- _Work instruction_
Among the records that follow, count the lines with the string "property"; report only that count.

- _Records for this task_
------------------------
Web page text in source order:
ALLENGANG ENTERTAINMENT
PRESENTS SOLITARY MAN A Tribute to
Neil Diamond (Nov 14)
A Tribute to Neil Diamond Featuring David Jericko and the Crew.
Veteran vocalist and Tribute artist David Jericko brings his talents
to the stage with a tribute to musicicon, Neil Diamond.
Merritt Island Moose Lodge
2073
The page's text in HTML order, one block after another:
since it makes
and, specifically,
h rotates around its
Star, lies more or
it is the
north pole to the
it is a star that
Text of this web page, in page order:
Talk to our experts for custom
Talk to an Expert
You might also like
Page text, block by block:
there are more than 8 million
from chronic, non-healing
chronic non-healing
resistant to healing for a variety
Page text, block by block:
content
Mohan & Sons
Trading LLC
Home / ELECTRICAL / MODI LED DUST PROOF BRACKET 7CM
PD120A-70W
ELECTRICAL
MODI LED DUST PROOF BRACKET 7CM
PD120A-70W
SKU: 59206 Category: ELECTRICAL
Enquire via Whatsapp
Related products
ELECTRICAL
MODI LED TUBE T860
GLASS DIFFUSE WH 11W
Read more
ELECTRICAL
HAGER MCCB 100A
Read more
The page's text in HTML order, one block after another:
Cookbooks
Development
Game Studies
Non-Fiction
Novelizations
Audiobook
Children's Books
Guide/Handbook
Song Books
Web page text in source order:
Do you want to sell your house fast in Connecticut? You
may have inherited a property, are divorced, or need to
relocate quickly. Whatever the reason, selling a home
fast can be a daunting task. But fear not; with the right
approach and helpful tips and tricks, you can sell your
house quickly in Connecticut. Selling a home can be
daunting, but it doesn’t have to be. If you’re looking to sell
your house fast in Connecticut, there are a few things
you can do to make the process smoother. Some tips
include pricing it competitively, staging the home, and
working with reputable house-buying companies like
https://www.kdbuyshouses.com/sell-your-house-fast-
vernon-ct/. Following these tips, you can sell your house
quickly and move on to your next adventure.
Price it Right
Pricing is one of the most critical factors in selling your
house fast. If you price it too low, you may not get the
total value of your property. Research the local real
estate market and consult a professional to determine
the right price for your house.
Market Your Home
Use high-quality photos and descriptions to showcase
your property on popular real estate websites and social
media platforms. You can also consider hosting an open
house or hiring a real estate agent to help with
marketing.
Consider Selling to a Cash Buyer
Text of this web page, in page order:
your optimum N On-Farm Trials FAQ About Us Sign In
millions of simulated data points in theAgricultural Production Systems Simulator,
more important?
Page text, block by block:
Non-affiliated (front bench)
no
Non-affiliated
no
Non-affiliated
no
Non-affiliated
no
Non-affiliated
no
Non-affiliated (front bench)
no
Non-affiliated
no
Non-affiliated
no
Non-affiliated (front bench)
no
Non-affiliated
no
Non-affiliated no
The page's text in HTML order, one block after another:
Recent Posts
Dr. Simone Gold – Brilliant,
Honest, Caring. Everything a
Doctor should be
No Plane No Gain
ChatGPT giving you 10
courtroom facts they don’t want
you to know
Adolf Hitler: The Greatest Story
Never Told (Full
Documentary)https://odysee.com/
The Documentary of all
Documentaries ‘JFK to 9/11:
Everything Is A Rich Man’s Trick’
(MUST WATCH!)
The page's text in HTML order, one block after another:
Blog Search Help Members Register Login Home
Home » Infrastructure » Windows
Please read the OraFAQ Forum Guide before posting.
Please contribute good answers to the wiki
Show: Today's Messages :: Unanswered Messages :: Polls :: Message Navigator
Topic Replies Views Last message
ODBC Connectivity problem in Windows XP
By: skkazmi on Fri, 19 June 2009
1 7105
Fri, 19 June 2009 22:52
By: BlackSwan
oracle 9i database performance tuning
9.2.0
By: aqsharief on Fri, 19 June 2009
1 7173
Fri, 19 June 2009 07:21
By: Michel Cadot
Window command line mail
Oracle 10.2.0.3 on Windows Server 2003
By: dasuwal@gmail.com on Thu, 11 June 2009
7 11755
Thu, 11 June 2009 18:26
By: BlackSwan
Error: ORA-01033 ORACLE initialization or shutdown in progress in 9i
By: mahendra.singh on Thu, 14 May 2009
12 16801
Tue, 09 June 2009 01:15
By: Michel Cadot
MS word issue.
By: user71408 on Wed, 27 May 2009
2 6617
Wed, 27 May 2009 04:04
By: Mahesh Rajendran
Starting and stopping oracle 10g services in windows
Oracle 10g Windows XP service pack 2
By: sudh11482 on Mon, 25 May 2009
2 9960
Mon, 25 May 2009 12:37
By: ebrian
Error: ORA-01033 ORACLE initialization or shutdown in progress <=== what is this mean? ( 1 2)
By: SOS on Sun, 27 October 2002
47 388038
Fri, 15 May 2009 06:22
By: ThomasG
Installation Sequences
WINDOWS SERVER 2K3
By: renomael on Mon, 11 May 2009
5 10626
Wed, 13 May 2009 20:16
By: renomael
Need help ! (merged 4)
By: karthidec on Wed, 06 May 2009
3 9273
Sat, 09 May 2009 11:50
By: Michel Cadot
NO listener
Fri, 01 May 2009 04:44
------------------------
- _Exercise response_
3